What is being asked
Reproduce the entire listing exactly. Leave the pictures out.

Records to process
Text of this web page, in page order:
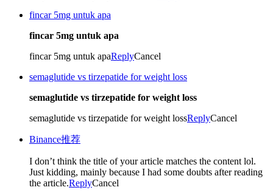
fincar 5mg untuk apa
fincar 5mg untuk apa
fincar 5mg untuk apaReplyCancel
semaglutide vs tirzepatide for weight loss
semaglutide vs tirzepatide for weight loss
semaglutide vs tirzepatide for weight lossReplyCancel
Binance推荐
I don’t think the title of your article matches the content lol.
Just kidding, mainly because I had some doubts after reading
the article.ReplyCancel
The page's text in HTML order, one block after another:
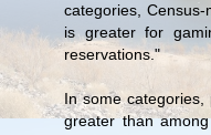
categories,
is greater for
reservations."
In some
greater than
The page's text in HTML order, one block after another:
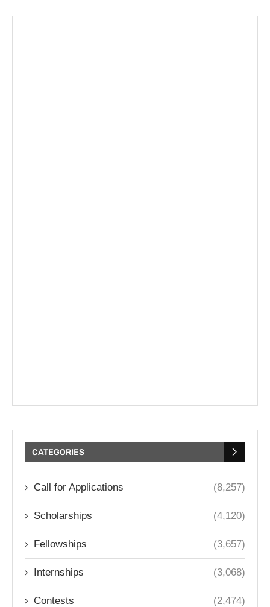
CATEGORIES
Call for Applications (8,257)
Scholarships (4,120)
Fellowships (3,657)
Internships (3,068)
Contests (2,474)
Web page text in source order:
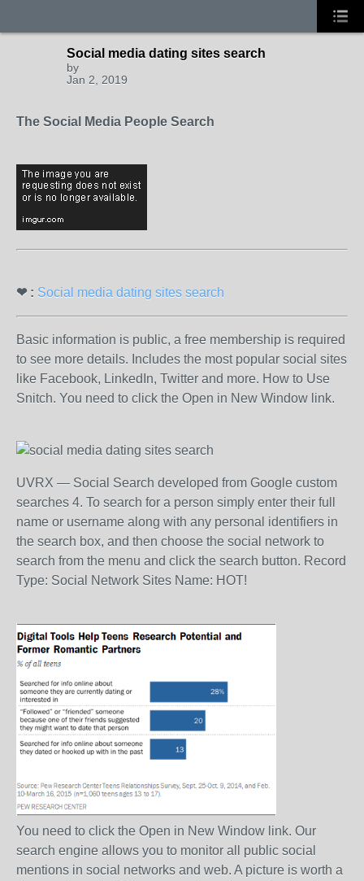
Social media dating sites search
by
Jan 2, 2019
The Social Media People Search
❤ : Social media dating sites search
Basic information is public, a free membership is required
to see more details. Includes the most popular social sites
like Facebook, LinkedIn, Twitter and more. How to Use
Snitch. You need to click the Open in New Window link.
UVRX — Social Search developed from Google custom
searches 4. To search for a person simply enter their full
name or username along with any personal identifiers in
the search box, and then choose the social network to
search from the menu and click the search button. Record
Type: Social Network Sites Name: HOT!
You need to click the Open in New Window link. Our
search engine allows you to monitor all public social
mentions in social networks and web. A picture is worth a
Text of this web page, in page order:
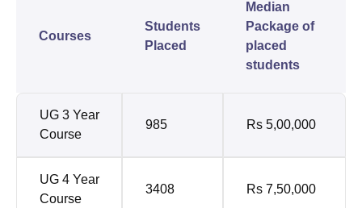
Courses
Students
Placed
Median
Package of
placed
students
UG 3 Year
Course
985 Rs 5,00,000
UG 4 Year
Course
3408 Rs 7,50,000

Exercise solution
Text of this web page, in page order:
fincar 5mg untuk apa
fincar 5mg untuk apa
fincar 5mg untuk apaReplyCancel
semaglutide vs tirzepatide for weight loss
semaglutide vs tirzepatide for weight loss
semaglutide vs tirzepatide for weight lossReplyCancel
Binance推荐
I don’t think the title of your article matches the content lol.
Just kidding, mainly because I had some doubts after reading
the article.ReplyCancel
The page's text in HTML order, one block after another:
categories,
is greater for
reservations."
In some
greater than
The page's text in HTML order, one block after another:
CATEGORIES
Call for Applications (8,257)
Scholarships (4,120)
Fellowships (3,657)
Internships (3,068)
Contests (2,474)
Web page text in source order:
Social media dating sites search
by
Jan 2, 2019
The Social Media People Search
❤ : Social media dating sites search
Basic information is public, a free membership is required
to see more details. Includes the most popular social sites
like Facebook, LinkedIn, Twitter and more. How to Use
Snitch. You need to click the Open in New Window link.
UVRX — Social Search developed from Google custom
searches 4. To search for a person simply enter their full
name or username along with any personal identifiers in
the search box, and then choose the social network to
search from the menu and click the search button. Record
Type: Social Network Sites Name: HOT!
You need to click the Open in New Window link. Our
search engine allows you to monitor all public social
mentions in social networks and web. A picture is worth a
Text of this web page, in page order:
Courses
Students
Placed
Median
Package of
placed
students
UG 3 Year
Course
985 Rs 5,00,000
UG 4 Year
Course
3408 Rs 7,50,000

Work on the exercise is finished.